• **Problem to work on**
What you return should match the data word for word, minus the images.

----- Information supplied -----

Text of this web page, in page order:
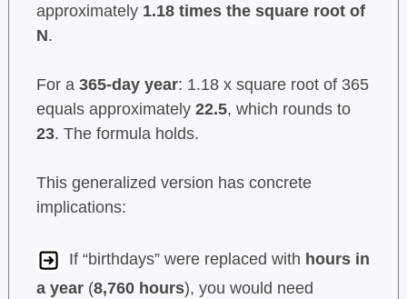
approximately 1.18 times the square root of
N.
For a 365-day year: 1.18 x square root of 365
equals approximately 22.5, which rounds to
23. The formula holds.
This generalized version has concrete
implications:
If “birthdays” were replaced with hours in
a year(8,760 hours), you would need
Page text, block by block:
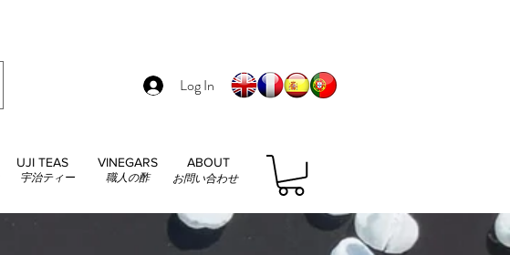
Log In
UJI TEAS VINEGARS ABOUT
職人の酢
宇治ティー お問い合わせ
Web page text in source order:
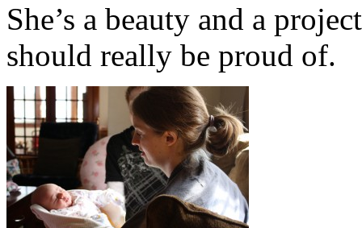
She’s a beauty and a
should really be proud of.
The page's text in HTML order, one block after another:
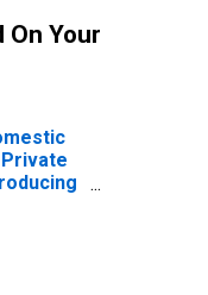
On Your
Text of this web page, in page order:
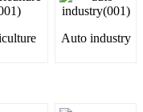
Auto industry
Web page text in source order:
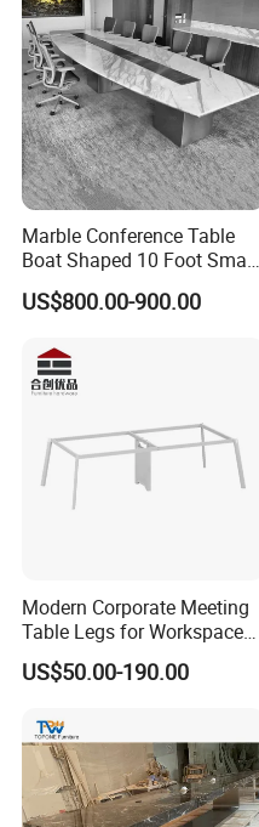
Marble Conference Table
Boat Shaped 10 Foot Small
8 Person Boat Conference
Room Table for Sale
US$800.00-900.00
Modern Corporate Meeting
Table Legs for Workspace
Furniture Manufacturing
Projects
US$50.00-190.00
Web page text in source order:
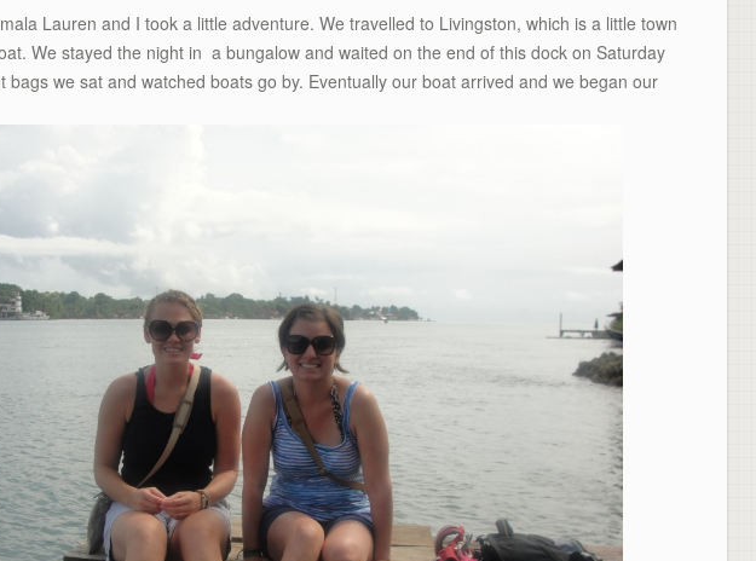
Lauren and I took a little adventure. We travelled to Livingston, which is a little town
We stayed the night in a bungalow and waited on the end of this dock on Saturday
bags we sat and watched boats go by. Eventually our boat arrived and we began our
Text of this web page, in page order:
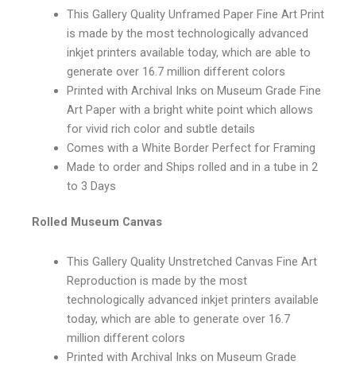
This Gallery Quality Unframed Paper Fine Art Print
is made by the most technologically advanced
inkjet printers available today, which are able to
generate over 16.7 million different colors
Printed with Archival Inks on Museum Grade Fine
Art Paper with a bright white point which allows
for vivid rich color and subtle details
Comes with a White Border Perfect for Framing
Made to order and Ships rolled and in a tube in 2
to 3 Days
Rolled Museum Canvas
This Gallery Quality Unstretched Canvas Fine Art
Reproduction is made by the most
technologically advanced inkjet printers available
today, which are able to generate over 16.7
million different colors
Printed with Archival Inks on Museum Grade
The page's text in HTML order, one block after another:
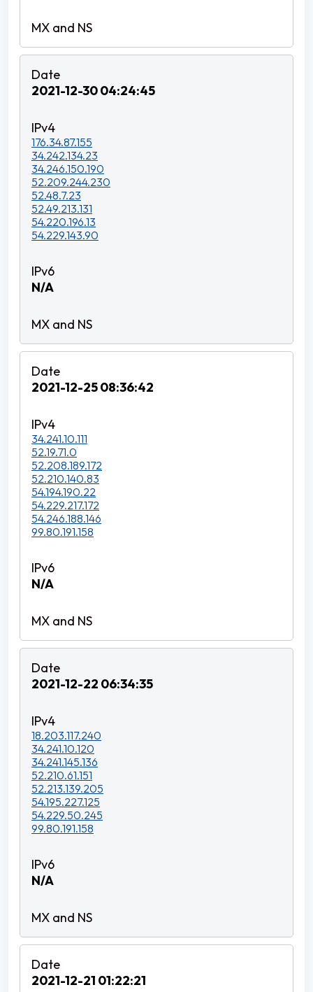
2021-12-30 04:24:45
176.34.87.155
34.242.134.23
34.246.150.190
52.209.244.230
52.48.7.23
52.49.213.131
54.220.196.13
54.229.143.90
N/A
2021-12-25 08:36:42
34.241.10.111
52.19.71.0
52.208.189.172
52.210.140.83
54.194.190.22
54.229.217.172
54.246.188.146
99.80.191.158
N/A
2021-12-22 06:34:35
18.203.117.240
34.241.10.120
34.241.145.136
52.210.61.151
52.213.139.205
54.195.227.125
54.229.50.245
99.80.191.158
N/A
2021-12-21 01:22:21

-----

• **Reply to the task**
Text of this web page, in page order:
approximately 1.18 times the square root of
N.
For a 365-day year: 1.18 x square root of 365
equals approximately 22.5, which rounds to
23. The formula holds.
This generalized version has concrete
implications:
If “birthdays” were replaced with hours in
a year(8,760 hours), you would need
Page text, block by block:
Log In
UJI TEAS VINEGARS ABOUT
職人の酢
宇治ティー お問い合わせ
Web page text in source order:
She’s a beauty and a
should really be proud of.
The page's text in HTML order, one block after another:
On Your
Text of this web page, in page order:
Auto industry
Web page text in source order:
Marble Conference Table
Boat Shaped 10 Foot Small
8 Person Boat Conference
Room Table for Sale
US$800.00-900.00
Modern Corporate Meeting
Table Legs for Workspace
Furniture Manufacturing
Projects
US$50.00-190.00
Web page text in source order:
Lauren and I took a little adventure. We travelled to Livingston, which is a little town
We stayed the night in a bungalow and waited on the end of this dock on Saturday
bags we sat and watched boats go by. Eventually our boat arrived and we began our
Text of this web page, in page order:
This Gallery Quality Unframed Paper Fine Art Print
is made by the most technologically advanced
inkjet printers available today, which are able to
generate over 16.7 million different colors
Printed with Archival Inks on Museum Grade Fine
Art Paper with a bright white point which allows
for vivid rich color and subtle details
Comes with a White Border Perfect for Framing
Made to order and Ships rolled and in a tube in 2
to 3 Days
Rolled Museum Canvas
This Gallery Quality Unstretched Canvas Fine Art
Reproduction is made by the most
technologically advanced inkjet printers available
today, which are able to generate over 16.7
million different colors
Printed with Archival Inks on Museum Grade
The page's text in HTML order, one block after another:
2021-12-30 04:24:45
176.34.87.155
34.242.134.23
34.246.150.190
52.209.244.230
52.48.7.23
52.49.213.131
54.220.196.13
54.229.143.90
N/A
2021-12-25 08:36:42
34.241.10.111
52.19.71.0
52.208.189.172
52.210.140.83
54.194.190.22
54.229.217.172
54.246.188.146
99.80.191.158
N/A
2021-12-22 06:34:35
18.203.117.240
34.241.10.120
34.241.145.136
52.210.61.151
52.213.139.205
54.195.227.125
54.229.50.245
99.80.191.158
N/A
2021-12-21 01:22:21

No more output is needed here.